My hands were literally tied or I would have slapped the man silly with his penchant for understatements. He could have used his time better penning etiquette books for socially inept dummies.

Sure enough as soon as the car lurched to a stop Prithvi bounded out to hold the car door open for me. As if I was handing extra credits out for gallantry.


The car stopped at a private airstrip.

A plane in white and blue provided a large clue as to what my next mode of transport was to be.

“When I get out you watch your back,” was my verdict once I could get my lower jaw to snap back in place.


“We are taking you to our ancestral home in Bihar. I don’t think you have ever been there.” Virendra volunteered this information. With a bound and a leap he boarded and headed for the cockpit to confer with the pilot.

Prithvi helped me board. No wonder he had untied my legs. The maneuver was tricky enough with my hands still tied.

“Why Bihar? Why not a destination wedding at some exotic locale? That’s the in-thing these days. The Annual Report of the company said record breaking profits-”

“Is that what you’d like?”

As if my preference mattered. I ignored Prithvi’s question making a pretense of looking about.

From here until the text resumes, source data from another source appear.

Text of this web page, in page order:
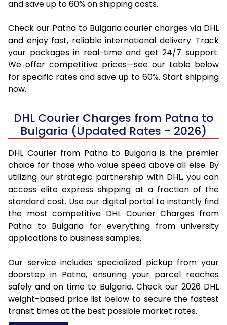
and save up to 60% on shipping costs.
Check our Patna to Bulgaria courier charges via DHL
and enjoy fast, reliable international delivery. Track
your packages in real-time and get 24/7 support.
We offer competitive prices—see our table below
for specific rates and save up to 60%. Start shipping
now.
DHL Courier Charges from Patna to
Bulgaria (Updated Rates - 2026)
DHL Courier from Patna to Bulgaria is the premier
choice for those who value speed above all else. By
utilizing our strategic partnership with DHL, you can
access elite express shipping at a fraction of the
standard cost. Use our digital portal to instantly find
the most competitive DHL Courier Charges from
Patna to Bulgaria for everything from university
applications to business samples.
Our service includes specialized pickup from your
doorstep in Patna, ensuring your parcel reaches
safely and on time to Bulgaria. Check our 2026 DHL
weight-based price list below to secure the fastest
transit times at the best possible market rates.

“Where’s Babita?” The Air Hostess was conspicuous by her absence. “Should I assume no refreshments are to be served on this flight?”

“Are you hungry?”

The last square meal I had eaten was breakfast and that was a glass of milk at six in the morning. I had been that eager to run to ground.

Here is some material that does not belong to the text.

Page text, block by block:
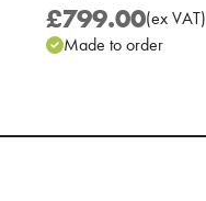
£799.00(exVAT)
Made to order

Only look at how things panned out. I was to be dropped like a wrecking ball in the middle of the festive occasion and well on my way to smashing it.


“Make no mistake I am naming you accessory to this crime when I file charges.”

Prithvi was annoyed, “someday remember to thank me you ungrateful wretch.”

“You Want Thanks?” I fumed. My hands fisted in futile rage. “Do you have any idea how I will feel to see Virata looming over my head?”

“How do you know we are taking you to meet Virata and not Rajveer?” Prithvi asked bestowing a penetrating look and my gaze darted away self-conscious.


Call me cynic but I could not help labeling myself Curse that returned to haunt.

I am an author, and know well this little proclivity editors have. They want one to start from the start and end at the finish. No flashbacks to mess up the reader’s comprehension. But life is rarely that.

My past was resurrected. I would have to roll with the punches.


Chapter 2


With the end in sight of a game the longest snake latches its fangs on your piece. While opponents are merrily climbing the tallest ladders!


Oh God deliver me from the do-gooders!

That should have been my prayer. Right after the one about steering clear of all emotionally challenged men like my Ex.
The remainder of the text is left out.